Health & Weight Modification Test Bank Chapter 11 3e - Nutrition Exercise Behavior 3e Complete Test Bank by Liane M. Summerfield. DOCX document preview.
Chapter 11
Lifestyle Modification to Promote Health and Weight Management
Learning Outcomes
Upon successful completion of this chapter, students should be able to:
- Distinguish between the six stages of change described in the transtheoretical model.
- Apply stages of change theory to lifestyle modification strategies for individuals at each stage who need to change their behaviors for health and/or weight management.
- Summarize the health belief model, theory of planned behavior, and social cognitive theory and apply these theories to stages of change.
- Discuss strategies for planning for lapses and relapse.
- Apply the experiences of successful weight suppressors in the National Weight Control Registry to effective weight management strategies for others.
- Describe ways in which culture influences weight management beliefs and behaviors and how we can help make lifestyle interventions culturally relevant.
Chapter Outline/Summary
- How people change:
Weight loss can be challenging. Individuals who try surgery, very-low-calorie diets, and pharmaceutical methods find that they need to make lifestyle modifications to achieve success. Lifestyle modifications involve changing behaviors, and the transtheoretical model of change (stages of change theory) can help us design individualized weight-management approaches that promote success and minimize failure.
- Stages of change theory:
The transtheoretical model describes change as progressing through six stages: precontemplation, contemplation, preparation, action, maintenance, and termination. Identifying a person’s stage of readiness for change and developing an approach that matches readiness can help people progress to at least the next stage and reduces the likelihood that people will drop out of a program or discontinue the new behavior. Not everyone is immediately ready for action.
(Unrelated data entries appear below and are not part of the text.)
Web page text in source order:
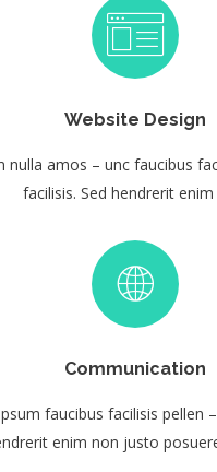
Website Design
nulla amos – unc faucibus
facilisis. Sed hendrerit enim
Communication
faucibus facilisis pellen
enim non justo
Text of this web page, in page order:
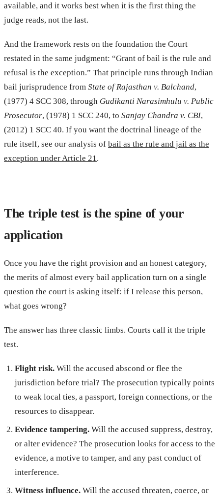
available, and it works best when it is the first thing the
judge reads, not the last.
And the framework rests on the foundation the Court
restated in the same judgment: “Grant of bail is the rule and
refusal is the exception.” That principle runs through Indian
bail jurisprudence from State of Rajasthan v. Balchand,
(1977) 4 SCC 308, through Gudikanti Narasimhulu v. Public
Prosecutor, (1978) 1 SCC 240, to Sanjay Chandra v. CBI,
(2012) 1 SCC 40. If you want the doctrinal lineage of the
rule itself, see our analysis of bail as the rule and jail as the
exception under Article 21.
The triple test is the spine of your
application
Once you have the right provision and an honest category,
the merits of almost every bail application turn on a single
question the court is asking itself: if I release this person,
what goes wrong?
The answer has three classic limbs. Courts call it the triple
test.
Flight risk. Will the accused abscond or flee the
jurisdiction before trial? The prosecution typically points
to weak local ties, a passport, foreign connections, or the
resources to disappear.
Evidence tampering. Will the accused suppress, destroy,
or alter evidence? The prosecution looks for access to the
evidence, a motive to tamper, and any past conduct of
interference.
Witness influence. Will the accused threaten, coerce, or
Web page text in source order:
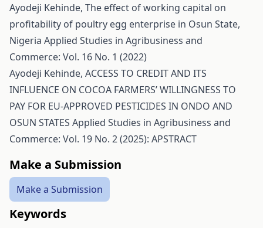
Ayodeji Kehinde, The effect of working capital on
profitability of poultry egg enterprise in Osun State,
Nigeria Applied Studies in Agribusiness and
Commerce: Vol. 16 No. 1 (2022)
Ayodeji Kehinde, ACCESS TO CREDIT AND ITS
INFLUENCE ON COCOA FARMERS’ WILLINGNESS TO
PAY FOR EU-APPROVED PESTICIDES IN ONDO AND
OSUN STATES Applied Studies in Agribusiness and
Commerce: Vol. 19 No. 2 (2025): APSTRACT
Make a Submission
Make a Submission
Keywords
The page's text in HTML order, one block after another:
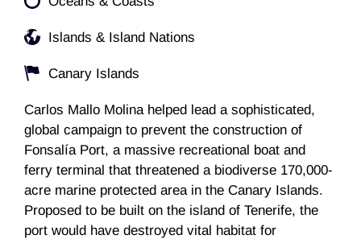
Islands & Island Nations
Canary Islands
Carlos Mallo Molina helped lead a sophisticated,
global campaign to prevent the construction of
Fonsalía Port, a massive recreational boat and
ferry terminal that threatened a biodiverse 170,000-
acre marine protected area in the Canary Islands.
Proposed to be built on the island of Tenerife, the
port would have destroyed vital habitat for
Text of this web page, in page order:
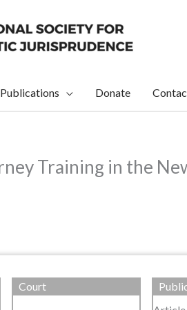
Publications Donate
Training in the
Court
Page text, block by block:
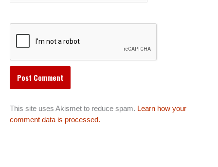
This site uses Akismet to reduce spam. Learn how your
comment data is processed.
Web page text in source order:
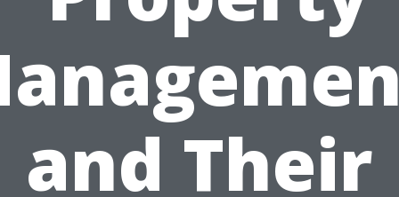
and Their

- Behavioral strategies for people thinking about change
- The precontemplation stage:
People in this stage do not intend to change during the next 6 months. They may deny that a problem exists and lack confidence in their ability to change behavior. This is the most common stage for program dropouts.
- How the health belief model explains early stages of change:
The health belief model proposes that an individual’s health behavior depends on perceived susceptibility to a problem, perceived severity of a health problem, perceived benefits of health action, and perceived barriers to health action. In order to initiate change, precontemplators need to increase the perceived severity of the health problem and the perceived benefits of action.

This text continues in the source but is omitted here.